● **STUDY MATERIAL**
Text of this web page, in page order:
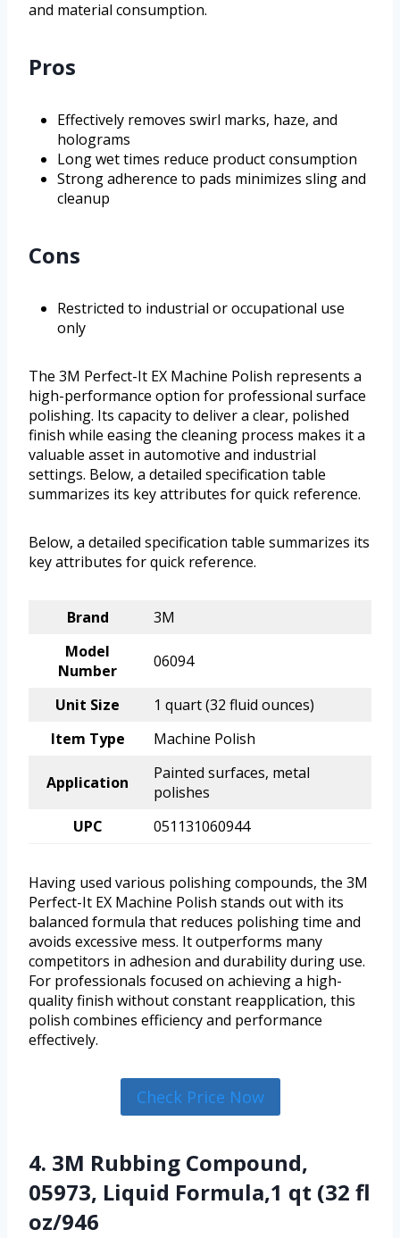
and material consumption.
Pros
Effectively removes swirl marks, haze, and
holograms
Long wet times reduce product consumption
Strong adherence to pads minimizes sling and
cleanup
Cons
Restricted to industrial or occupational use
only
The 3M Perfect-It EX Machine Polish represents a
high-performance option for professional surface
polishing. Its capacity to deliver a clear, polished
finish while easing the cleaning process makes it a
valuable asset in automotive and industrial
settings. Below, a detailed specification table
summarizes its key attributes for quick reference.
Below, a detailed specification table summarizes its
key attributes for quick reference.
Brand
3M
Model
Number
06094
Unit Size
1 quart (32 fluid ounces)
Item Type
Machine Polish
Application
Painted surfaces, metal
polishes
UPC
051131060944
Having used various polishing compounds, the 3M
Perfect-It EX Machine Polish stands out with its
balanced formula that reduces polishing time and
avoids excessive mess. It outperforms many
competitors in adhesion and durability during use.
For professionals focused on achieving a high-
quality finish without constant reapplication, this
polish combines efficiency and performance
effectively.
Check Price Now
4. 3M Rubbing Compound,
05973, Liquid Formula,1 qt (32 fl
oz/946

● **WHAT TO WORK ON**
Each record must be repeated verbatim, and no picture may appear in the copy.

● **RESPONSE TO THIS EXERCISE**
Text of this web page, in page order:
and material consumption.
Pros
Effectively removes swirl marks, haze, and
holograms
Long wet times reduce product consumption
Strong adherence to pads minimizes sling and
cleanup
Cons
Restricted to industrial or occupational use
only
The 3M Perfect-It EX Machine Polish represents a
high-performance option for professional surface
polishing. Its capacity to deliver a clear, polished
finish while easing the cleaning process makes it a
valuable asset in automotive and industrial
settings. Below, a detailed specification table
summarizes its key attributes for quick reference.
Below, a detailed specification table summarizes its
key attributes for quick reference.
Brand
3M
Model
Number
06094
Unit Size
1 quart (32 fluid ounces)
Item Type
Machine Polish
Application
Painted surfaces, metal
polishes
UPC
051131060944
Having used various polishing compounds, the 3M
Perfect-It EX Machine Polish stands out with its
balanced formula that reduces polishing time and
avoids excessive mess. It outperforms many
competitors in adhesion and durability during use.
For professionals focused on achieving a high-
quality finish without constant reapplication, this
polish combines efficiency and performance
effectively.
Check Price Now
4. 3M Rubbing Compound,
05973, Liquid Formula,1 qt (32 fl
oz/946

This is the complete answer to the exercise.